We as a society, owe so much to our womenfolk. To our moms and grandmothers, aunts, sisters, daycare/childcare providers, teachers and doctors, and all the wonderful women who show up when life does its thing. And then, without a pinch of guilt, we let them down: instantaneously, and with tremendous dismissal. Where would you or I be if some of these female figures did not take a day or days off to comfort us when we were sick or hurt or just depressed? Where would we be without all their sacrifices? And yet, we credit them not for their sacrifices, but question them for it.

As someone who herself took time off to be present for my son and chose to not work for a good five years until my son was settled in school, this hurt. Just because I did not work for a while, it does not disqualify me from even interviewing for a position. I have to start somewhere. And let me tell you, when we have been away from the work that sparks our passion, we return to it with a tenfold force, crushing it all the way. 

Besides, just because someone is away from work does not mean that their growth trajectory comes to a standstill. We keep growing as individuals, learn through various life experiences, enhance our personal growth through the very life crisis and struggles that may have caused us to step away from work. All these experiences enhance us as individuals, provide an enriching kaleidoscope through which we view life. And we bring all of this to the table when we rejoin the workforce. Because what are we if not the sum total of our life’s experiences, travelers on this marvelous journey we have made to the present moment, including all its glorious milestones and erroneous wrong turns? All these lessons learnt during this journey provide perspective, enhance soft skills (for what better way to inculcate empathy than to experience life’s struggles first hand?), and encourage out-of-the-box thinking.

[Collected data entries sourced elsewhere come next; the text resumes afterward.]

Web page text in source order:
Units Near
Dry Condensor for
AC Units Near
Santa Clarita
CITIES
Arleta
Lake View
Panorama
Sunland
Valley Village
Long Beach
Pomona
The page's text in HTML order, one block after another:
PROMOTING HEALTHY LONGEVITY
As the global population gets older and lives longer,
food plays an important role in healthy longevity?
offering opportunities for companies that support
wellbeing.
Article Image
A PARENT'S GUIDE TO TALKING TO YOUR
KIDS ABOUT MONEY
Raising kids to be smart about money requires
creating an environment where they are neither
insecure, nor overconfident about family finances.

This person returning to the workforce is an asset, they have on their resume a lot more than the hole that is being made the epicenter of their lives!

This woman who was turned down: Imagine the fire that burnt bright and hot, to prove her worth again, imagine the hopes and dreams she cherished wanting to return to the industry, wanting to be a productive member of society. Most of us who are in this position work really hard to master old skills and to familiarize ourselves with current literature, research, and protocols. We know what we missed. We know there was a gap. And we are determined to fix it. And that determination is unlike any other, because we have experienced first hand what it feels like to not have the job or the position that we worked so hard to aspire to. This woman could have been the show stopper. She could have been who turned the company around. She comes in fresh and inspired, she comes in with original ideas, possibly some that she has been thinking over while in hiatus. She comes in ready to prove herself! The least we can do is give her a chance. Give her that interview!

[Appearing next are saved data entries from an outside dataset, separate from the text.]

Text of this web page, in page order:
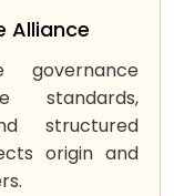
Alliance
standards,
structured
origin and
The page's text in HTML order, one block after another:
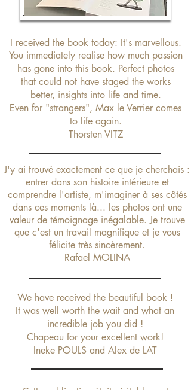
I received the book today: It's marvellous.
You immediately realise how much passion
has gone into this book. Perfect photos
that could not have staged the works
better, insights into life and time.
Even for "strangers", Max le Verrier comes
to life again.
Thorsten VITZ
J'y ai trouvé exactement ce que je cherchais :
entrer dans son histoire intérieure et
comprendre l'artiste, m'imaginer à ses côtés
dans ces moments là... les photos ont une
valeur de témoignage inégalable. Je trouve
que c'est un travail magnifique et je vous
félicite très sincèrement.
Rafael MOLINA
We have received the beautiful book !
It was well worth the wait and what an
incredible job you did !
Chapeau for your excellent work!
Ineke POULS and Alex de LAT
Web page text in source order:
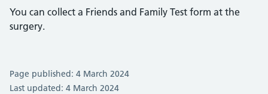
You can collect a Friends and Family Test form at the
surgery.
Page published: 4 March 2024
Last updated: 4 March 2024
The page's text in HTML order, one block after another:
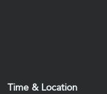
Time & Location
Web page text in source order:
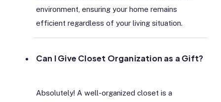
environment, ensuring your home remains
efficient regardless of your living situation.
Can I Give Closet Organization as a Gift?
Absolutely! A well-organized closet is a

To all my fellow moms out there: If you are in a position of power, give that woman a chance. She showed up, with courage and bravado, knowing she was likely to experience humiliation in some form. She still showed up. Imagine what she is capable of! Give her that interview!

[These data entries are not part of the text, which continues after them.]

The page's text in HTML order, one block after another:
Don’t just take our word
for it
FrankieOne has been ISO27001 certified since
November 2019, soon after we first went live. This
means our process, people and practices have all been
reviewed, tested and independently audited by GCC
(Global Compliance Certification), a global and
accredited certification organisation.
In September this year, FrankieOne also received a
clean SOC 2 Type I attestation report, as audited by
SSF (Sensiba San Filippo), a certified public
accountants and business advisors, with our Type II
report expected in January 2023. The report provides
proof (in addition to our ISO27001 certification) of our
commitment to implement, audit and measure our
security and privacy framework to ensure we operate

And to all my fellow moms who have decided to return and are facing obstacles: Do not let organizations tell you what you are capable of based on the gaps in your resume. Do not let them judge the worth of your passion based on situations where you had to prioritize the health of your child over your job. Do not let them diminish you or your abilities. You deserve better than that. That hole in your resume is not a sign of lack. It is a sign of abundance. You chose to let go of things to be there for someone, to put you or your loved ones before everything else. That hole in your resume shows that you are so much more than just an application. That hole in your resume will pave the way to a future bright with hope and grit and passion. That magnificent swashbuckling gutsy hole in your resume!  Be freaking proud of it! I am!